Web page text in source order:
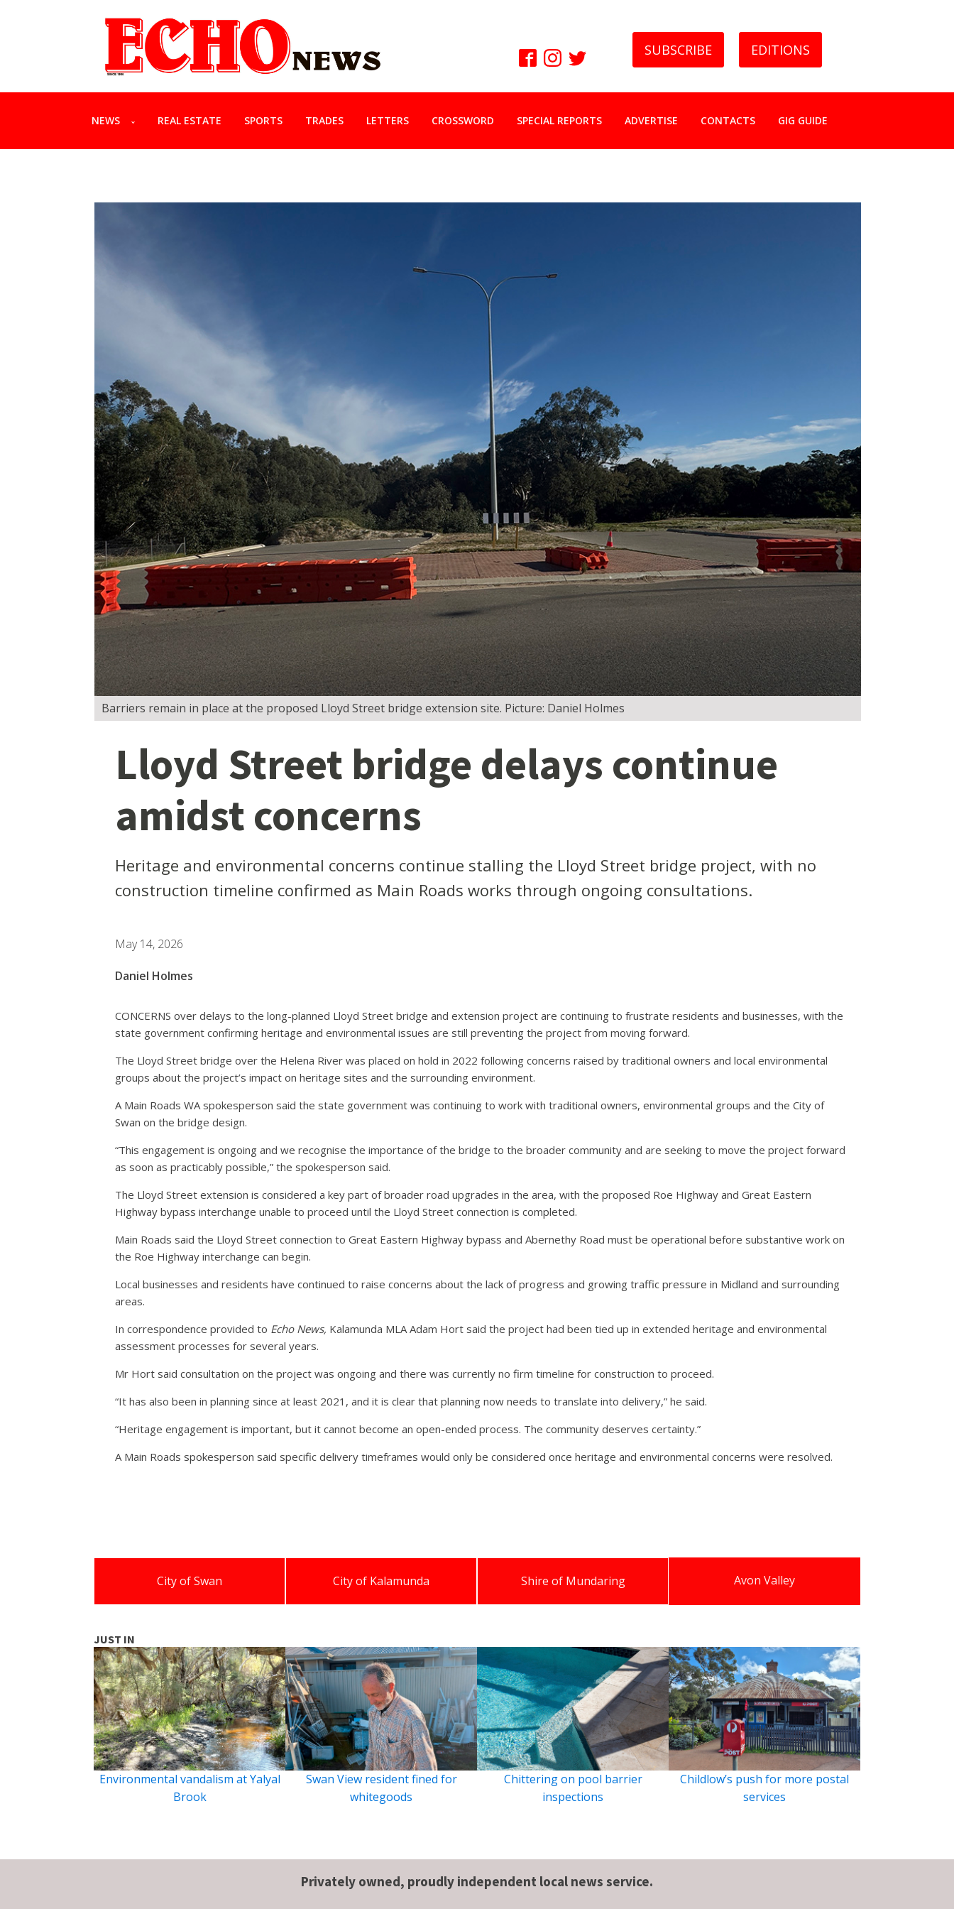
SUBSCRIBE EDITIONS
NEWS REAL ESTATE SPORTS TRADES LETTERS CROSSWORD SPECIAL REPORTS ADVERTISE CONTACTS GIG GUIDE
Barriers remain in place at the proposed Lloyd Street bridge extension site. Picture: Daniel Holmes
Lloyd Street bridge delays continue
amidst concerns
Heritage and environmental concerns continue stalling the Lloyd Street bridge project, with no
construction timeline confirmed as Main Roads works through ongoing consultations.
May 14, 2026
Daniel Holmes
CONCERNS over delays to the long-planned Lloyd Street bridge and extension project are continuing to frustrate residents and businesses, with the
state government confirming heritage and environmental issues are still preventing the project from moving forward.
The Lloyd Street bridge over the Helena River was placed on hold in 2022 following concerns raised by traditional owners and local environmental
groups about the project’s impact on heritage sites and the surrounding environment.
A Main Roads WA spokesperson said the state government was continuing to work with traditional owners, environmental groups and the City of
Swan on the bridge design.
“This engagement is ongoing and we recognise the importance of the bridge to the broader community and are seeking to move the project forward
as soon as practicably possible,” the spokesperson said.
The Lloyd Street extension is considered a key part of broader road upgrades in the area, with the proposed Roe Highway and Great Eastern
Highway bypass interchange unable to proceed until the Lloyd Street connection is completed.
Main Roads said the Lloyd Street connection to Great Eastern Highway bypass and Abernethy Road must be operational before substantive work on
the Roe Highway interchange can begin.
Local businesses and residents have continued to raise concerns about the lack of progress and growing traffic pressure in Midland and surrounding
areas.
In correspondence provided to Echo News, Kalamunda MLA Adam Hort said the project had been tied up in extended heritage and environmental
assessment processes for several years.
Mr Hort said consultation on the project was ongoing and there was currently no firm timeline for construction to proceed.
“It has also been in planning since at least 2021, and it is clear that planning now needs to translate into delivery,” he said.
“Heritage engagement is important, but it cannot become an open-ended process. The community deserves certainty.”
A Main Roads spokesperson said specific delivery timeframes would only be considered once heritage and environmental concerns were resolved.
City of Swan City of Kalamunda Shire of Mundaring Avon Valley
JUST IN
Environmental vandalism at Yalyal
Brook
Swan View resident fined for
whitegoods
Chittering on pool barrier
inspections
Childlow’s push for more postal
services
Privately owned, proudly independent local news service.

◆ PROBLEM DESCRIPTION
Set down only these lines, exactly: the line containing "inspections" and each line after it, through the end of the listing.

◆ EXPECTED ANSWER
inspections
Childlow’s push for more postal
services
Privately owned, proudly independent local news service.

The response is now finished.